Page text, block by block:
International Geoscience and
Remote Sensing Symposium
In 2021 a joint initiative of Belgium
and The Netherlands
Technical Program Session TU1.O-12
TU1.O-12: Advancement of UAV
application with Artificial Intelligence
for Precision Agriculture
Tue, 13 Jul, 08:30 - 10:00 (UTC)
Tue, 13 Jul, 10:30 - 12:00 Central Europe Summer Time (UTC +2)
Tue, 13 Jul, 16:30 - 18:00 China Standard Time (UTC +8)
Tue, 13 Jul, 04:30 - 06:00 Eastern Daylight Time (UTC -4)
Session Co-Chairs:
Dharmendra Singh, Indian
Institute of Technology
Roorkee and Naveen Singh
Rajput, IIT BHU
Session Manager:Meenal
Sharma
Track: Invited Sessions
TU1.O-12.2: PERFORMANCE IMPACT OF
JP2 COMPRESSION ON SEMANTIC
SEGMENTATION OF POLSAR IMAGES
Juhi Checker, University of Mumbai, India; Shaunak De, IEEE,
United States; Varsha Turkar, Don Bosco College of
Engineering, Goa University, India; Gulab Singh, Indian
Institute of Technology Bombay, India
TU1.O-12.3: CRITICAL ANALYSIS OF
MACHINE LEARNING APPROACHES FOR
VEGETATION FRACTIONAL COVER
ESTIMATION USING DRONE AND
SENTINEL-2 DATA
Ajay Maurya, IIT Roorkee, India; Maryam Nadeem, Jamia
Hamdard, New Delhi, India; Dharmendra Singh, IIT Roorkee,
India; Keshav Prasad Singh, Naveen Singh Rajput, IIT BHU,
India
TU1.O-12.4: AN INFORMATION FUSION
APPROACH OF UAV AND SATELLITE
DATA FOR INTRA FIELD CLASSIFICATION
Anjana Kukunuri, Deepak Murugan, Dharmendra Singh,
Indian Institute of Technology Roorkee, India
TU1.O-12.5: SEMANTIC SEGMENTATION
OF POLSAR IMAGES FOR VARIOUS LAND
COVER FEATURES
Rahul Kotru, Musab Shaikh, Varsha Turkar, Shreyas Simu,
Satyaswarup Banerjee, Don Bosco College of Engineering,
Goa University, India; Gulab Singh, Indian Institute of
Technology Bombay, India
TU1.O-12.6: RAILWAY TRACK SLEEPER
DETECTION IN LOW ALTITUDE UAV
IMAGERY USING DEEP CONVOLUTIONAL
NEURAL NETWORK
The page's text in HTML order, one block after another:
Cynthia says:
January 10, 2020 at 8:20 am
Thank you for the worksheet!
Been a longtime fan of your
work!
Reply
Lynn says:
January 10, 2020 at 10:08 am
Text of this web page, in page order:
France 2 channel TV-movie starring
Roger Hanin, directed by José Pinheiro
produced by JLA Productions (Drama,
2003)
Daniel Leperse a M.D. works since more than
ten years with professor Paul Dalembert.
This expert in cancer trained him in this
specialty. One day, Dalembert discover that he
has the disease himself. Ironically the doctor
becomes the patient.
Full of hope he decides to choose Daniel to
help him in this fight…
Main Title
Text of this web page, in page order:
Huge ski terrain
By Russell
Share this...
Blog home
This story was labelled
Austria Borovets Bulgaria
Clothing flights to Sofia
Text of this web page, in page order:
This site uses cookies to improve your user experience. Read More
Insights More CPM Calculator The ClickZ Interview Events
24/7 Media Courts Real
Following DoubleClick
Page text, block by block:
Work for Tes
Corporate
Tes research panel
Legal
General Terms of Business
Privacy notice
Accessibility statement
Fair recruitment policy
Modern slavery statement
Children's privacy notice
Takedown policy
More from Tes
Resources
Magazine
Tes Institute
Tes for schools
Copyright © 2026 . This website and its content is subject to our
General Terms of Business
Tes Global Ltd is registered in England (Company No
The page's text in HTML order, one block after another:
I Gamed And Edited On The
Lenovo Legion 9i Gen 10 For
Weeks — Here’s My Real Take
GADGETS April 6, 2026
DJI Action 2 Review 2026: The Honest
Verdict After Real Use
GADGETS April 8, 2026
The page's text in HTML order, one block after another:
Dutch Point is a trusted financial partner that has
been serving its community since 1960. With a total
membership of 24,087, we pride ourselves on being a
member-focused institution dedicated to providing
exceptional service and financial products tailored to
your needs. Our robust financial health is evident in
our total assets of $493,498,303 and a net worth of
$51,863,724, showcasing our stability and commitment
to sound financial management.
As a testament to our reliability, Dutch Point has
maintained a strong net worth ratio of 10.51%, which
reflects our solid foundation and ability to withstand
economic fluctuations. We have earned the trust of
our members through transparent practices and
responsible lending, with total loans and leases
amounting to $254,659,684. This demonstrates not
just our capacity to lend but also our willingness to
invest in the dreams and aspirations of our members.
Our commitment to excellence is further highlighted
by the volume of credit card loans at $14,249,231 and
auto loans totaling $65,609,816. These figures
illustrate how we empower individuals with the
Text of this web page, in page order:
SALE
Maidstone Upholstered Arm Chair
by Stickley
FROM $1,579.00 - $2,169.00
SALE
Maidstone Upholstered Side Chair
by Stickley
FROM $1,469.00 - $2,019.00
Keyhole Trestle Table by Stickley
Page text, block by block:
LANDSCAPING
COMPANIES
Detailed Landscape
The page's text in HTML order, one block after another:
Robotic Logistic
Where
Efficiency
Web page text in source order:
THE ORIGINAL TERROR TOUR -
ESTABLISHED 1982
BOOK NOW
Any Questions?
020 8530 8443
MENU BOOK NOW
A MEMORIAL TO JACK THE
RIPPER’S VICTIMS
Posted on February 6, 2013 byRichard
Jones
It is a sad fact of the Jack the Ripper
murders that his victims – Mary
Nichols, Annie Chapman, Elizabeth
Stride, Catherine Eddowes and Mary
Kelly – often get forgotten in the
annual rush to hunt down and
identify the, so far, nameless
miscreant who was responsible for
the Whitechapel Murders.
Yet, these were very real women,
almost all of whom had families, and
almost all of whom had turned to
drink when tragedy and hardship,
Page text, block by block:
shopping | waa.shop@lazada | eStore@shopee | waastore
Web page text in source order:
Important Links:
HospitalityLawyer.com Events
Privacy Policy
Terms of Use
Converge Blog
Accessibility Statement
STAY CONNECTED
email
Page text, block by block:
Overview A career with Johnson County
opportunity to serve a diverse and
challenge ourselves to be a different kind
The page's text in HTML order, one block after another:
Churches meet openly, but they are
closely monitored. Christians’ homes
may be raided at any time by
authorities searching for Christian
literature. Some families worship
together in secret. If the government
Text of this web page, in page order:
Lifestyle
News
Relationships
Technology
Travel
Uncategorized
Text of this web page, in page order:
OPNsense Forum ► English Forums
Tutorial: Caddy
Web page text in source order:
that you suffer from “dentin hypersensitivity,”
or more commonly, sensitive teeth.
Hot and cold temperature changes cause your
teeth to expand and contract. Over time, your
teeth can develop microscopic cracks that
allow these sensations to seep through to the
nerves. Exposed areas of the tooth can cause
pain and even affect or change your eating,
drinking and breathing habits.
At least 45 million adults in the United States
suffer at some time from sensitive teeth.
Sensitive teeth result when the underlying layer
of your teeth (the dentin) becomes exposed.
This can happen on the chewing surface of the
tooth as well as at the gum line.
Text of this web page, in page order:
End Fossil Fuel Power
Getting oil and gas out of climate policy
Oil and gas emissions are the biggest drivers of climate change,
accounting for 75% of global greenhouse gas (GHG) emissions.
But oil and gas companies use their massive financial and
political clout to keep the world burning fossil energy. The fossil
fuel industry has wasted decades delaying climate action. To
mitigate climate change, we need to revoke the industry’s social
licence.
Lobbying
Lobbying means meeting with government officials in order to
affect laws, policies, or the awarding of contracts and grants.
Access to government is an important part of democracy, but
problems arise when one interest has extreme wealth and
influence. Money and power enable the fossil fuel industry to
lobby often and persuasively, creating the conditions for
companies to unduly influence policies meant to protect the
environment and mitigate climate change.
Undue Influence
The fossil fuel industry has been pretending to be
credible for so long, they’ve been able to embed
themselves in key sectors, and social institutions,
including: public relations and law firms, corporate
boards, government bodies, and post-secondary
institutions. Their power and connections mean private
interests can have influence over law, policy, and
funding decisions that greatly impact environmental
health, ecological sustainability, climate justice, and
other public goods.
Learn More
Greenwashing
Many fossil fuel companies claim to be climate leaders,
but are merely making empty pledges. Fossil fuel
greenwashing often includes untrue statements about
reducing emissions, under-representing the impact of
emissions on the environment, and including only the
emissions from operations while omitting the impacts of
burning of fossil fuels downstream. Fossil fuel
____
Only the lines above from the line with "Following DoubleClick" to the line with "More from Tes", those two lines included, should be reproduced exactly.

## Response to this task
Following DoubleClick
Page text, block by block:
Work for Tes
Corporate
Tes research panel
Legal
General Terms of Business
Privacy notice
Accessibility statement
Fair recruitment policy
Modern slavery statement
Children's privacy notice
Takedown policy
More from Tes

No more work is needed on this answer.